# the FBI is watching you!



## LadyFlynt (Jul 8, 2005)

yes, the FBI has a new method of observing online activity! There is no escaping it. But they're sure that you will never even notice that they're there.

http://users.chartertn.net/tonytemplin/FBI_eyes/


----------



## Michael Butterfield (Jul 8, 2005)

That is so funny


----------



## VirginiaHuguenot (Jul 8, 2005)




----------



## Bladestunner316 (Jul 8, 2005)

Funny but also true


----------



## Contra_Mundum (Jul 8, 2005)

reminds me of that two-button poll: Do you like Clinton or not. the no button kept evading your clicker. and then you accidentally hit the yes button it thanked you for voting democrat!


----------



## LadyFlynt (Jul 8, 2005)

LOL...I would have liked to have seen that one!


----------



## Bladestunner316 (Jul 8, 2005)

they had one for bush too lol


----------



## Puritanhead (Aug 13, 2005)




----------



## Bladestunner316 (Aug 13, 2005)




----------



## Augusta (Aug 13, 2005)

Just because your paranoid, doesn't mean they aren't out to get you!!


----------



## Robin (Aug 13, 2005)

Traci, where can i get some of those smilies?!

Robin


----------



## Arch2k (Aug 13, 2005)

> _Originally posted by Robin_
> 
> 
> Traci, where can i get some of those smilies?!
> ...



Robin,

See this thread.


----------



## Puritanhead (Aug 13, 2005)

> _Originally posted by Augusta_
> Just because your paranoid, doesn't mean they aren't out to get you!!

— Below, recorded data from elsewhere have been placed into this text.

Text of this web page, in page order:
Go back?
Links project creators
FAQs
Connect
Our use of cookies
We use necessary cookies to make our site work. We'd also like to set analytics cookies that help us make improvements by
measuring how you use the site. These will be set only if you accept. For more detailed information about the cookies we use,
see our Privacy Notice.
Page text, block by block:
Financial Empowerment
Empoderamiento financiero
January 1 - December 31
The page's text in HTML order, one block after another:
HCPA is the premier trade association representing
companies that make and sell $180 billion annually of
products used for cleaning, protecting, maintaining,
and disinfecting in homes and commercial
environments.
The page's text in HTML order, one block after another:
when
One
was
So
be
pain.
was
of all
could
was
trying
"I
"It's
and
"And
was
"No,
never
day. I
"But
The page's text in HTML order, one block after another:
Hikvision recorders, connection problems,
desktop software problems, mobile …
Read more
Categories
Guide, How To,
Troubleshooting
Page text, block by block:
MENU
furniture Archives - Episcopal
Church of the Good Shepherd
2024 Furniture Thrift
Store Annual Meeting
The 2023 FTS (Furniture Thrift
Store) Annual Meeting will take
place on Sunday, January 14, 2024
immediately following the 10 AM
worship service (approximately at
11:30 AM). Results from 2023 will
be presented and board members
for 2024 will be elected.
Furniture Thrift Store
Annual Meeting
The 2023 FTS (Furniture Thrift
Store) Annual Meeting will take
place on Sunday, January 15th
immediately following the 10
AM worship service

If only you knew how many Puritanboard posters were G-men playing games.


----------



## Bladestunner316 (Aug 13, 2005)

like ANDREW


----------



## Augusta (Aug 13, 2005)

I actually don't have a program for smilies. I snatch them up when I see other people use ones I like and I keep them in a www.photobucket.com site so that I can use them anywhere. I keep my avatar there too. If you want any just right click on them and save them in a file. Photo bucket is free. I just upload them there and then use urls. I like this guy.


----------



## Robin (Aug 19, 2005)

> _Originally posted by Jeff_Bartel_
> 
> 
> > _Originally posted by Robin_
> ...



Gee, thanks, Traci!! 

r.


----------



## VirginiaHuguenot (Aug 19, 2005)

> _Originally posted by Bladestunner316_
> like ANDREW


----------



## turmeric (Aug 19, 2005)

I think I've lost 'em!


----------



## Augusta (Aug 20, 2005)

They want you to think that Meg but......


----------